Митька, помню, был белый как стенка, но стоически ответил:
— Вы правы, Борис Леонидович, мать должна делать как вы.
Послав Митьку за корзиной щепок, я бросилась к Боре:
— Подожди, давай посмотрим на вещи со стороны, давай найдем в себе мужество еще потерпеть… трагедия еще может обратиться фарсом… Ведь наше самоубийство их устроит — они обвинят нас в слабости и неправоте и еще будут злорадствовать! Ведь ты веришь в мое шестое чувство, так давай я еще попробую сходить и выяснить, чего еще они от тебя хотят и как они поступят с тобой дальше. Только не спрашивай, куда я пойду, — я этого еще сама не знаю. А ты иди спокойно сядь в своем кабинете, успокойся, попиши. Я выясню ситуацию, и если можно будет над ней посмеяться, то лучше посмеяться и выиграть время… А если нет, если я увижу, что действительно конец, — я тебе честно скажу… тогда давай кончать, тогда давай нембутал. Но только обожди до завтра, не смей ничего без меня!
Перечитываю эти слова и удивляюсь их бледности, неубедительности, беспомощности. Вероятно, тогда я инстинктивно нашла какие-то непередаваемые интонации, чтобы убедить его. И он сдался.
— Хорошо, ты там ходи сегодня где хочешь и ночуй в Москве. Завтра рано утром я приеду к тебе и будем решать — я уже ничего не могу противопоставить этим издевательствам.
На этом мы расстались. Боря пошел по дорожке к даче и, оборачиваясь, махал рукой нам вслед.
А мы с Митькой шлепали по непролазной грязи в противоположную сторону — к Федину. Скажи я тогда, к кому я собираюсь идти, — ни за что бы Б.Л. меня не пустил…
Было слякотно, грязно, рыжее месиво кипело на дорогах. С неба сыпалась какая-то отвратительная осенняя крупа. Вспомнилось Борино:
«Был темный дождливый день в две краски. Все освещение казалось белым, все неосвещенное — черным.
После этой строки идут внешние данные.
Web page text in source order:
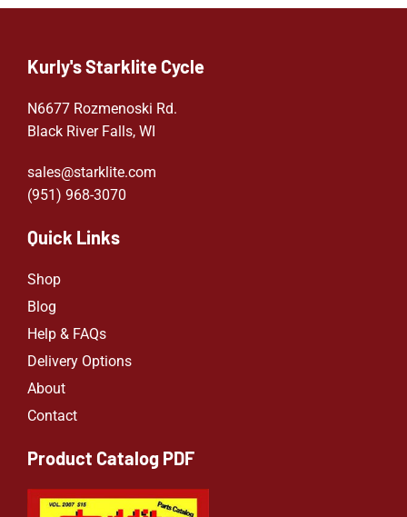
Kurly's Starklite Cycle
N6677 Rozmenoski Rd.
Black River Falls, WI
sales@starklite.com
(951) 968-3070
Quick Links
Shop
Blog
Help & FAQs
Delivery Options
About
Contact
Product Catalog PDF

И на душе был такой же мрак упрощения, без смягчающих переходов и полутеней».
Насквозь промокшие, грязные, помятые, вступили мы с Митькой в холл благоустроенной фединской дачи. Дочь Федина Нина долго не пускала нас, объясняла, что отец ее болен и никого не принимает.
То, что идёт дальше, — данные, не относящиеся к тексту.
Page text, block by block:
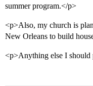
summer program.</p>
<p>Also, my church is
New Orleans to build
<p>Anything else I should
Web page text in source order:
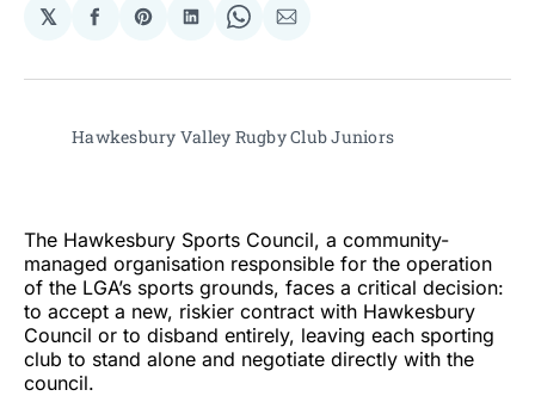
𝕏
Share
Facebook
Share
Pinterest
Share
LinkedIn
Share
WhatsApp
Share
Email
Hawkesbury Valley Rugby Club Juniors
The Hawkesbury Sports Council, a community-
managed organisation responsible for the operation
of the LGA’s sports grounds, faces a critical decision:
to accept a new, riskier contract with Hawkesbury
Council or to disband entirely, leaving each sporting
club to stand alone and negotiate directly with the
council.
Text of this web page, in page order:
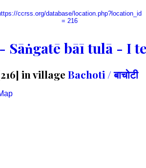
ccrss.org/database/location.php?location_id
= 216
- Sāṅgatē bāī tulā - I
in village Bachoti / बाचोटी
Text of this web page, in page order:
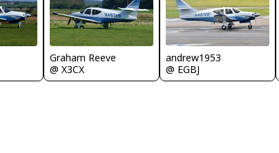
Graham Reeve
@ X3CX
andrew1953
@ EGBJ
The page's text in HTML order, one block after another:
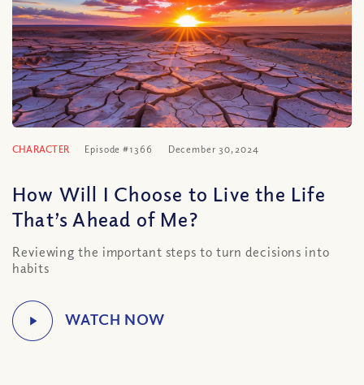
CHARACTER Episode #1366 December 30, 2024
How Will I Choose to Live the Life
That’s Ahead of Me?
Reviewing the important steps to turn decisions into
habits
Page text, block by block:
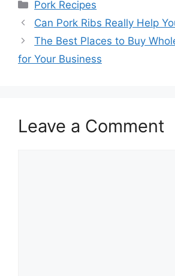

— Я Ивинская, и он будет жалеть, что не увидел меня сейчас, — наконец сказала я.
Но в это время на лестничной площадке с возгласом: «Сюда, сюда, господи боже мой, Макарчик, сюда» — появился Константин Александрович. (Как-то, когда мы отдыхали с ним в одном и том же известинском санатории «Адлер», он стал называть меня Макарчиком, потому что при всяком случае я говорила: «На бедного Макара все шишки валятся».) Но вдруг спохватился, стал официальным и повел меня в свой кабинет.
Я рассказала, что Б.Л. на грани самоубийства, что он только сейчас предлагал мне этот исход.
— Б.Л. не знает, что я здесь, — добавила я. — Вы старый его товарищ, интеллигентный человек, вы понимаете, что среди всего этого шума и гама ваше слово для него будет важно. Так скажите мне — чего от него сейчас хотят? Неужели и впрямь ждут, чтобы он покончил с собой?
Федин подошел к окну, и мне тогда показалось, что в его глазах стояли слезы.
Но вот он обернулся.
— Борис Леонидович вырыл такую пропасть между собой и нами, которую перейти нельзя, — сказал он с каким-то театральным жестом. И после короткой паузы совсем другим тоном: — Вы мне сказали страшную вещь; сможете ли вы ее повторить в другом месте?
— Да хоть у черта в пекле, — отвечала я. — Я и сама умирать не хочу, и тем более не хочу быть свидетелем смерти Б.Л. Но ведь вы же сами подводите его к самоубийству.